When is a net not a net?
Word reaches me that a new netting system aimed initially at foreign exchange prime brokers (PBs) is about to be unveiled by EBS and Traiana.
The service has the working name of NetLink and has apparently been developed in response to customer demand. It is no secret that many in the industry are moaning about the cost of processing tickets through CLS even though as I reported a couple of weeks ago the settlement utility has taken steps to lower its charges. Pre-netting trades is seen as an obvious way of reducing costs.
There is a certain amount of irony in EBSs involvement, given that its successful FXNet business was effectively destroyed by the advent of CLS, which as readers of this column will be fully aware only accepts trades on a gross basis. EBSs move could perhaps be seen as a protective measure should FXMarketSpace, the Reuters and CME joint venture, ever get the go-ahead to pre-net trades through CME clearing. In other words, it would ensure that the virtual clearinghouse made up by PBs mimics a true exchange-like central counterparty even more closely.
Im led to believe that CLS has indicated that it has no objection to NetLink. This strikes me as odd and, perhaps, even unfair towards FXMarketSpace. Because of time, I havent been able to check with CLS what its view is, but I will do so and report further. But what I hear is that the service will initially focus on the flotsam or small ticket trades that clog up banks back offices and that supposedly arent settled through CLS anyway. Apparently there is a view that netting them down may even result in greater volume ending up with CLS and not affect its existing business.
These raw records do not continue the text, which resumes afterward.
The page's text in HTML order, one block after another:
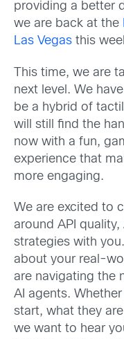
providing a better
we are back at the
Las Vegas this
This time, we are
next level. We
be a hybrid of
will still find the
now with a fun,
experience that
more engaging.
We are excited to
around API
strategies with
about your real-
are navigating the
AI agents.
start, what they
we want to hear
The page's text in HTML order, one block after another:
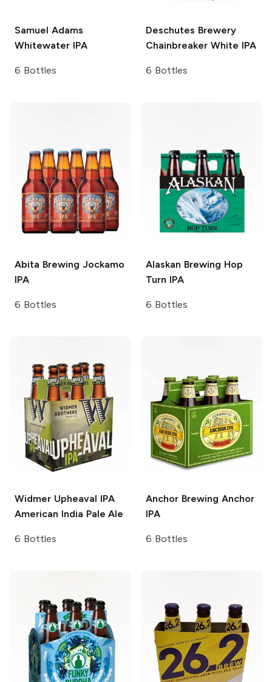
Samuel Adams
Whitewater IPA
6 Bottles
Deschutes Brewery
Chainbreaker White IPA
6 Bottles
Abita Brewing Jockamo
IPA
6 Bottles
Alaskan Brewing Hop
Turn IPA
6 Bottles
Widmer Upheaval IPA
American India Pale Ale
6 Bottles
Anchor Brewing Anchor
IPA
6 Bottles
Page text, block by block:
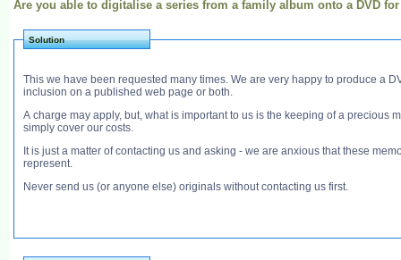
Are you able to digitalise a series from a family album onto a DVD
Solution
This we have been requested many times. We are very happy to produce a
inclusion on a published web page or both.
A charge may apply, but, what is important to us is the keeping of a precious
simply cover our costs.
It is just a matter of contacting us and asking - we are anxious that these
represent.
Never send us (or anyone else) originals without contacting us first.
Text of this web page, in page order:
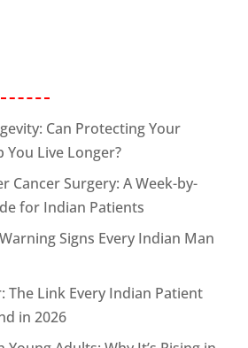
Can Protecting Your
Live Longer?
Cancer Surgery: A Week-by-
for Indian Patients
Signs Every Indian Man
The Link Every Indian Patient
in 2026
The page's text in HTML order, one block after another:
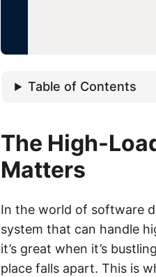
Table of Contents
The High-
Matters
In the world of software
system that can handle
it’s great when it’s
place falls apart. This is
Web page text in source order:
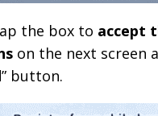
the box to accept
on the next screen
” button.
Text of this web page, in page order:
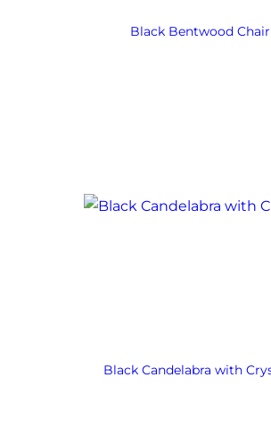
Black Bentwood Chair
Black Candelabra with
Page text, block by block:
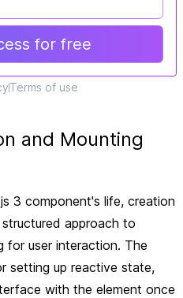
for free
Terms of use
and Mounting
3 component's life, creation
approach to
for user interaction. The
setting up reactive state,
with the element once
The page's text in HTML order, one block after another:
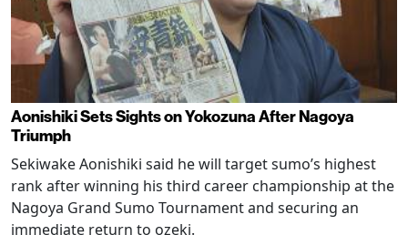
Aonishiki Sets Sights on Yokozuna After Nagoya
Triumph
Sekiwake Aonishiki said he will target sumo’s highest
rank after winning his third career championship at the
Nagoya Grand Sumo Tournament and securing an
immediate return to ozeki.
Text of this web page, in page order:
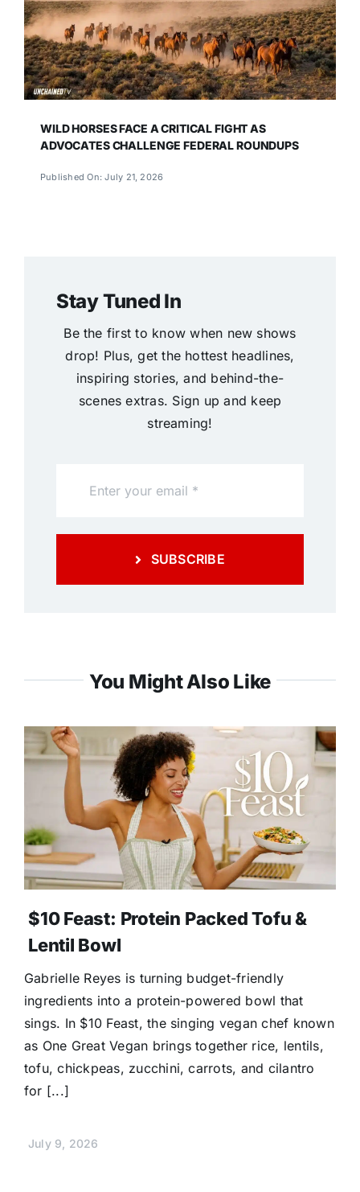
WILD HORSES FACE A CRITICAL FIGHT AS
ADVOCATES CHALLENGE FEDERAL ROUNDUPS
Published On: July 21, 2026
Stay Tuned In
Be the first to know when new shows
drop! Plus, get the hottest headlines,
inspiring stories, and behind-the-
scenes extras. Sign up and keep
streaming!
SUBSCRIBE
You Might Also Like
$10 Feast: Protein Packed Tofu &
Lentil Bowl
Gabrielle Reyes is turning budget-friendly
ingredients into a protein-powered bowl that
sings. In $10 Feast, the singing vegan chef known
as One Great Vegan brings together rice, lentils,
tofu, chickpeas, zucchini, carrots, and cilantro
for [...]
July 9, 2026

NetLink will work by netting trades done on EBS Prime at pre-defined times throughout the day. The netted deals will be published to the PBs back office either as a single ticket or as payment records. More on this can be found in the January edition of Euromoney.
Dealing with God
The reasons behind the initiation of an FX position are almost as diverse as the numerous participants in the market itself. Some believe that technical analysis is the only true way to trade FX; others believe a macro economic view is king, while some will swear that it is yield, and yield alone, that drives rates.
Over the years, Ive come across other, more esoteric beliefs. Some time ago, a dealer at Barclays nicknamed Beagle apparently used to take cable positions on the basis of which way a crane he could see out of the window was pointing. At Midland, we did have a period when we traded on whether the Thames tide was in or out. In short, there is something for everyone, so it should come as no surprise to hear of a company, Market Speculators, that bases its trading decisions on what it says is contained in the Bible.
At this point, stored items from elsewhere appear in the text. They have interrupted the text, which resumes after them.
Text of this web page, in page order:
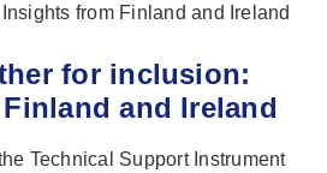
from Finland and Ireland
for inclusion:
and Ireland
Technical Support Instrument
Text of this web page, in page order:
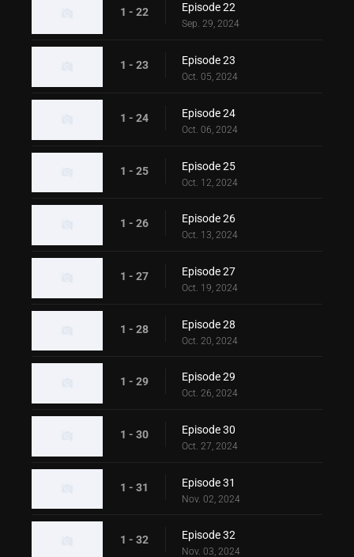
1 - 22 Episode 22
Sep. 29, 2024
1 - 23 Episode 23
Oct. 05, 2024
1 - 24 Episode 24
Oct. 06, 2024
1 - 25 Episode 25
Oct. 12, 2024
1 - 26 Episode 26
Oct. 13, 2024
1 - 27 Episode 27
Oct. 19, 2024
1 - 28 Episode 28
Oct. 20, 2024
1 - 29 Episode 29
Oct. 26, 2024
1 - 30 Episode 30
Oct. 27, 2024
1 - 31 Episode 31
Nov. 02, 2024
1 - 32 Episode 32
Nov. 03, 2024
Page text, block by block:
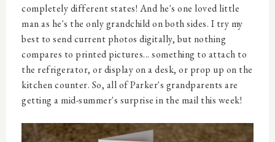
completely different states! And he's one loved little
man as he's the only grandchild on both sides. I try my
best to send current photos digitally, but nothing
compares to printed pictures... something to attach to
the refrigerator, or display on a desk, or prop up on the
kitchen counter. So, all of Parker's grandparents are
getting a mid-summer's surprise in the mail this week!
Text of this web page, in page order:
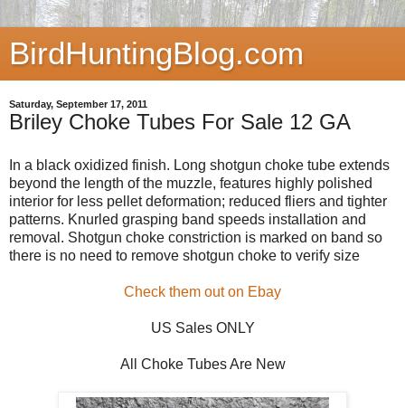
BirdHuntingBlog.com
Saturday, September 17, 2011
Briley Choke Tubes For Sale 12 GA
In a black oxidized finish. Long shotgun choke tube extends
beyond the length of the muzzle, features highly polished
interior for less pellet deformation; reduced fliers and tighter
patterns. Knurled grasping band speeds installation and
removal. Shotgun choke constriction is marked on band so
there is no need to remove shotgun choke to verify size
Check them out on Ebay
US Sales ONLY
All Choke Tubes Are New
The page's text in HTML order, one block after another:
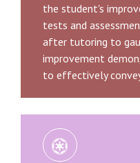
the student's
tests and
after tutoring to
improvement
to effectively
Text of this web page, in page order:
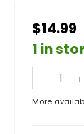
$14.99
1 in
More
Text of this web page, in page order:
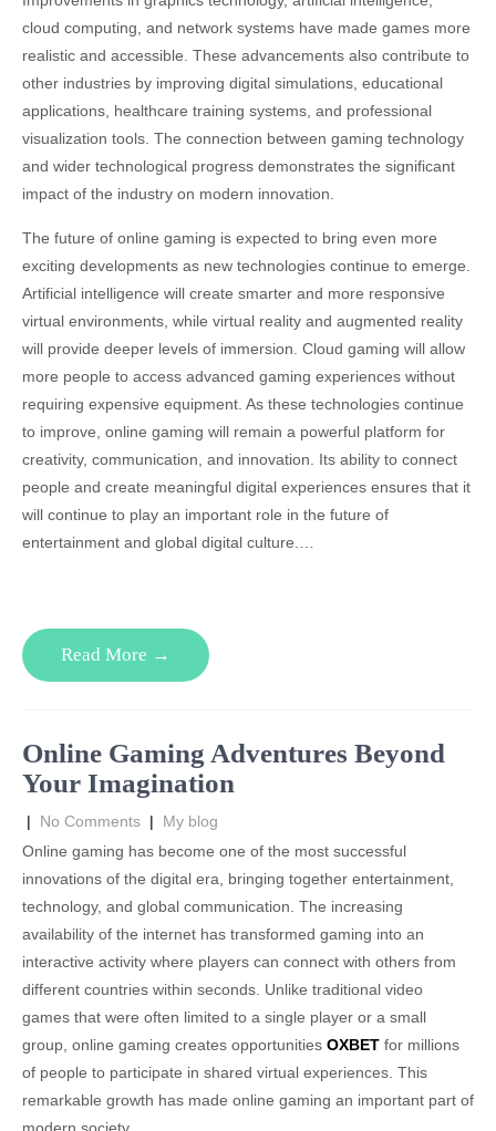
cloud computing, and network systems have made games more
realistic and accessible. These advancements also contribute to
other industries by improving digital simulations, educational
applications, healthcare training systems, and professional
visualization tools. The connection between gaming technology
and wider technological progress demonstrates the significant
impact of the industry on modern innovation.
The future of online gaming is expected to bring even more
exciting developments as new technologies continue to emerge.
Artificial intelligence will create smarter and more responsive
virtual environments, while virtual reality and augmented reality
will provide deeper levels of immersion. Cloud gaming will allow
more people to access advanced gaming experiences without
requiring expensive equipment. As these technologies continue
to improve, online gaming will remain a powerful platform for
creativity, communication, and innovation. Its ability to connect
people and create meaningful digital experiences ensures that it
will continue to play an important role in the future of
entertainment and global digital culture.…
Read More →
Online Gaming Adventures Beyond
Your Imagination
| No Comments | My blog
Online gaming has become one of the most successful
innovations of the digital era, bringing together entertainment,
technology, and global communication. The increasing
availability of the internet has transformed gaming into an
interactive activity where players can connect with others from
different countries within seconds. Unlike traditional video
games that were often limited to a single player or a small
group, online gaming creates opportunities OXBET for millions
of people to participate in shared virtual experiences. This
remarkable growth has made online gaming an important part of
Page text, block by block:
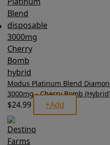
Modus Platinum Blend
3000mg - Cherry Bomb
$24.99 +Add
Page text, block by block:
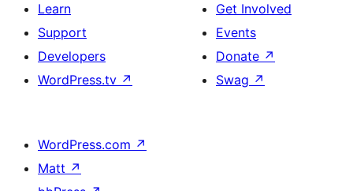
Learn
Support
Developers
WordPress.tv ↗
Get Involved
Events
Donate ↗
Swag ↗
WordPress.com ↗
Matt ↗
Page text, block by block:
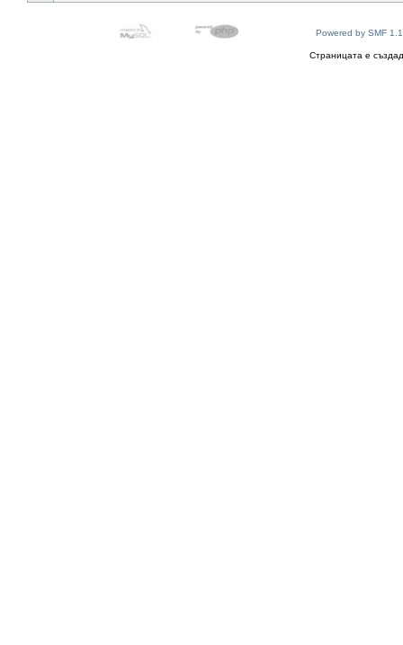
Powered by SMF
Страницата е
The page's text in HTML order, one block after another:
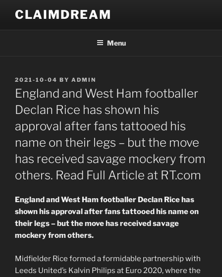
content
CLAIMDREAM
Menu
POSTED
ON
2021-10-04 BY ADMIN
England and West Ham footballer
Declan Rice has shown his
approval after fans tattooed his
name on their legs – but the move
has received savage mockery from
others. Read Full Article at RT.com
England and West Ham footballer Declan Rice has
shown his approval after fans tattooed his name on
their legs – but the move has received savage
mockery from others.
Midfielder Rice formed a formidable partnership with
Leeds United’s Kalvin Philips at Euro 2020, where the
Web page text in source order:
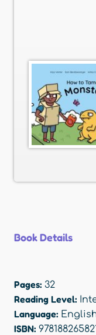
Book Details
Pages: 32
Reading Level:
Language:
ISBN:
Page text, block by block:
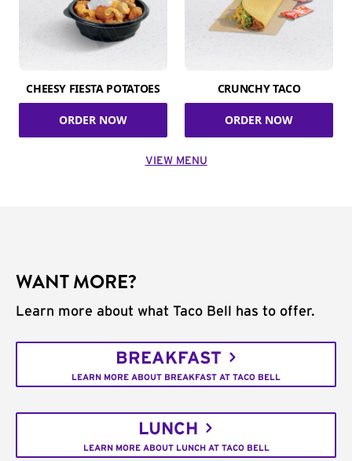
CHEESY FIESTA POTATOES
ORDER NOW
CRUNCHY TACO
ORDER NOW
VIEW MENU
WANT MORE?
Learn more about what Taco Bell has to offer.
BREAKFAST
LEARN MORE ABOUT BREAKFAST AT TACO BELL
LUNCH
LEARN MORE ABOUT LUNCH AT TACO BELL
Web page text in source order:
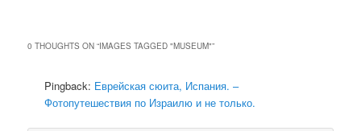
0 THOUGHTS ON “IMAGES TAGGED "MUSEUM"”
Pingback: Еврейская сюита, Испания. –
Фотопутешествия по Израилю и не только.
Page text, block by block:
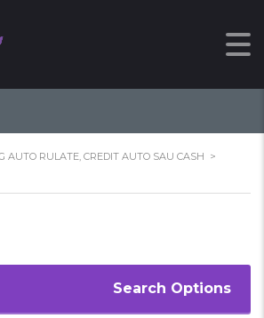
AUTO RULATE, CREDIT AUTO SAU CASH >
Search Options
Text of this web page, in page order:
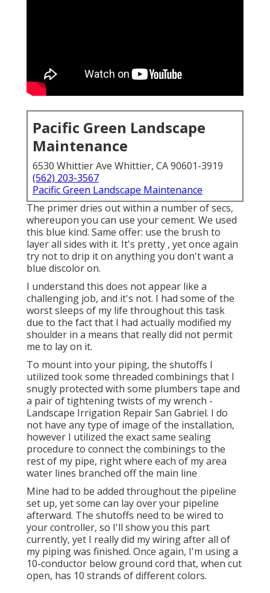
Pacific Green Landscape
Maintenance
6530 Whittier Ave Whittier, CA 90601-3919
(562) 203-3567
Pacific Green Landscape Maintenance
The primer dries out within a number of secs,
whereupon you can use your cement. We used
this blue kind. Same offer: use the brush to
layer all sides with it. It's pretty , yet once again
try not to drip it on anything you don't want a
blue discolor on.
I understand this does not appear like a
challenging job, and it's not. I had some of the
worst sleeps of my life throughout this task
due to the fact that I had actually modified my
shoulder in a means that really did not permit
me to lay on it.
To mount into your piping, the shutoffs I
utilized took some threaded combinings that I
snugly protected with some plumbers tape and
a pair of tightening twists of my wrench -
Landscape Irrigation Repair San Gabriel. I do
not have any type of image of the installation,
however I utilized the exact same sealing
procedure to connect the combinings to the
rest of my pipe, right where each of my area
water lines branched off the main line
Mine had to be added throughout the pipeline
set up, yet some can lay over your pipeline
afterward. The shutoffs need to be wired to
your controller, so I'll show you this part
currently, yet I really did my wiring after all of
my piping was finished. Once again, I'm using a
10-conductor below ground cord that, when cut
open, has 10 strands of different colors.

In its detailed and open disclosure document, Market Speculators outlines its views: The managing members of Market Speculators LLC have believed that biblical principles referenced in the King James Version of the Bible are the correct basis for trading system development.
Now I must confess that Im pretty ignorant about matters theological. Sure, most of us know the story of how Jesus kicked the money changers out of the temple. To me, this suggests two things. Trading money is, perhaps, the second oldest profession in the world and it is not something that the devout are necessarily inclined to indulge in.
But according to Peter Apfelbacher, one of the companys founders, my interpretation is wrong. Regarding the biblical story of the moneychangers tables being overthrown, there was more to it than most people have likely been aware of. In the Old Testament, people were to bring sin offerings to the priest and the priest would then offer the sacrifice up to the Lord. Since all people have sin, if we were all serving the Lord, we would have a lot of sin offerings to offer up regularly. The moneychangers took advantage of this by making a profit off that fact by selling sin offerings. This displeased Jesus Christ because the moneychangers promoted sin for the cause of making a profit. Therefore, the biblical definition of a moneychanger is not someone who exchanges money for money but rather sold animals to be offered up for sacrifice, he explained to me.
Market Speculators says it has capacity to manage $750 million. At the moment, its fund has assets of around $2,000, which suggests that it is going to have to turn a lot of water into wine, if you will forgive such a lame attempt at humour. I do wish them luck, as markets are made richer by a greater diversity of participants. But investors will no doubt be wary that funds can go down as well as up in value. Or to put it another way, the Lord giveth, but he also taketh away.
Lies, damned lies and corporate communications
Over the last week, I have thrown my toys out of the pram three times as a result of having to deal with corporate communication departments. No one appreciates being given the run around. My policy is to check stories out by calling the institution or individual concerned and asking them to comment. As I have mentioned, if they decline that privilege, I consult my editor and then we make a decision whether or not to publish.
Ive mentioned before that I was thinking about having a new award for the worst PR or corp comms individual. My editor, who is a bit of a cricket fan, has suggested that we call this the Ashley Giles Award for Worst Spinner, after one of Englands hapless bowlers. At the moment, a certain institution is way out in front for trying to pull the wool over our eyes. This company is about to rebrand its FX offering. No doubt it will start inundating me with loads of puff pieces over the next few months. I have been prohibited from telling it what it can do with them.